Location
- 101 N Church Street Poseyville, IndianaPosey County Southwestern Indiana United States

District information
- Grades: K–12
- Superintendent: Michael Galvin

Students and staff
- Students: 1,380
- Teachers: 107
- Athletic conference: Pocket Athletic Conference
- District mascot: Viking
- Colors: Red & Black

Other information
- Website: MSD of North Posey

= Metropolitan School District of North Posey County =

School district in Indiana

The Metropolitan School District of North Posey County, Indiana, commonly known as the MSD of North Posey, is the school corporation serving northern Posey County, Indiana.

The school district covers six townships in northern Posey County, which are: Bethel, Center, Harmony, Robb, Robinson and Smith. The school district also includes the towns of Poseyville, New Harmony, Cynthiana and Griffin. The census-designated place of Parkers Settlement is in the district. Other unincorporated communities in the district include Wadesville, Stewartsville, St. Wendel, and Blairsville.

==History==
Previously Posey County had a county school system, but it transitioned to a metropolitan school district system.

Representatives from Robb School Township, Smith School Township and Center-Robinson Consolidated Schools first met in Poseyville on July 28, 1956, and agreed to reorganize their districts into a single metropolitan school district. It was also agreed than Bethel School Township would be allowed to join the new school district any time it decided to do so. This decision was confirmed by a referendum on October 1, 1956. The referendum was held because there were people opposed to the school district consolidations who submitted official documents opposing them. The Metropolitan School District of North Posey County was formally created and named at a meeting in Wadesville on November 2, 1956. Other names suggested at the meeting for the new district were "Quintet" and "North Central".
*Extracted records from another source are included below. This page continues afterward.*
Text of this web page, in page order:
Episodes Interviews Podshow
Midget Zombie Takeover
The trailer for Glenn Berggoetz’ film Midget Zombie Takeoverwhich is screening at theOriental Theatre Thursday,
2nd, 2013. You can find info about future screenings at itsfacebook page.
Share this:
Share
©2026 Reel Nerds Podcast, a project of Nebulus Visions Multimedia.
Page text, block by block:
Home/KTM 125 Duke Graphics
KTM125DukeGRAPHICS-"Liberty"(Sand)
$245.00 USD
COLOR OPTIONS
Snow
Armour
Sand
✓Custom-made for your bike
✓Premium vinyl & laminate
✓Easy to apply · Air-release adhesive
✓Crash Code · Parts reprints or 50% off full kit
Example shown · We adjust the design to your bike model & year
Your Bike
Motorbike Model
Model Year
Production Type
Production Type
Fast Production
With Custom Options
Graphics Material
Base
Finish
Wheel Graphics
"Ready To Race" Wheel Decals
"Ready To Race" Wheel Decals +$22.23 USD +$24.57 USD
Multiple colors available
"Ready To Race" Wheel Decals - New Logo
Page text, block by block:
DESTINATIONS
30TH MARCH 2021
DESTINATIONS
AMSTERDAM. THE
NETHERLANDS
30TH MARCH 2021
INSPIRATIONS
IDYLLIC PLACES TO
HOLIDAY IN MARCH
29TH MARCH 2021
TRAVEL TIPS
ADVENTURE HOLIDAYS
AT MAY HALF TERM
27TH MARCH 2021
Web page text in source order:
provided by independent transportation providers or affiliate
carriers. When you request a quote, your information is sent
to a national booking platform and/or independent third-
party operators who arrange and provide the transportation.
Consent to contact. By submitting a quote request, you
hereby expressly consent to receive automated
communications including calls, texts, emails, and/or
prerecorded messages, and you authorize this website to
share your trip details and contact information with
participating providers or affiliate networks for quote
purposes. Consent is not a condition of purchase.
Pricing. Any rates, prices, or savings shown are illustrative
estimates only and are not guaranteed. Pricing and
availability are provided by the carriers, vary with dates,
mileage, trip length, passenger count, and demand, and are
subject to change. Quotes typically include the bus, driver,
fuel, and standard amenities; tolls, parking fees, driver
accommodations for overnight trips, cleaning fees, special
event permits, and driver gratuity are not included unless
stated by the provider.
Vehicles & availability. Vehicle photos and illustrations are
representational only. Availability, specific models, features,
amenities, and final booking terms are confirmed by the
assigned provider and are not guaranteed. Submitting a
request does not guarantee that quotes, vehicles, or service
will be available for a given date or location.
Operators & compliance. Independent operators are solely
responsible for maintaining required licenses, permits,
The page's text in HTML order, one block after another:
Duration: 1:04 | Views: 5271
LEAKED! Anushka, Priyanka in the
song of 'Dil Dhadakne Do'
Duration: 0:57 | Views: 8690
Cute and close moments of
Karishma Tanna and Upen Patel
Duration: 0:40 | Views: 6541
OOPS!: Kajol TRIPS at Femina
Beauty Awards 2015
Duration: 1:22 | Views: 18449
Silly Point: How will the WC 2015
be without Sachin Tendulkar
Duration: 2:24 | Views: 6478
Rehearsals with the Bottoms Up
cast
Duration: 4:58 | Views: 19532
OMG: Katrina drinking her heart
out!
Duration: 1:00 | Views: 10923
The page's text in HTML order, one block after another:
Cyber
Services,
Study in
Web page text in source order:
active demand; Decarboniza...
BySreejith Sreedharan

In 1956, Eldon R. Crawford, previously the superintendent of Posey County Schools, became the superintendent of the North Posey County school district. He resigned from the former position after taking the latter.

In February 1957 Bethel School Township voters approved joining North Posey Schools, and so the township joined the new metropolitan school district on February 25, 1957. It was the final township in Posey County to have not joined a metropolitan school district.

In fall 1957 the district was scheduled to build a unified elementary school 2 mi from Wadesville, and it proposed a secondary school site 2.5 mi from Poseyville, and in turn it would convert the previous secondary school into another elementary school.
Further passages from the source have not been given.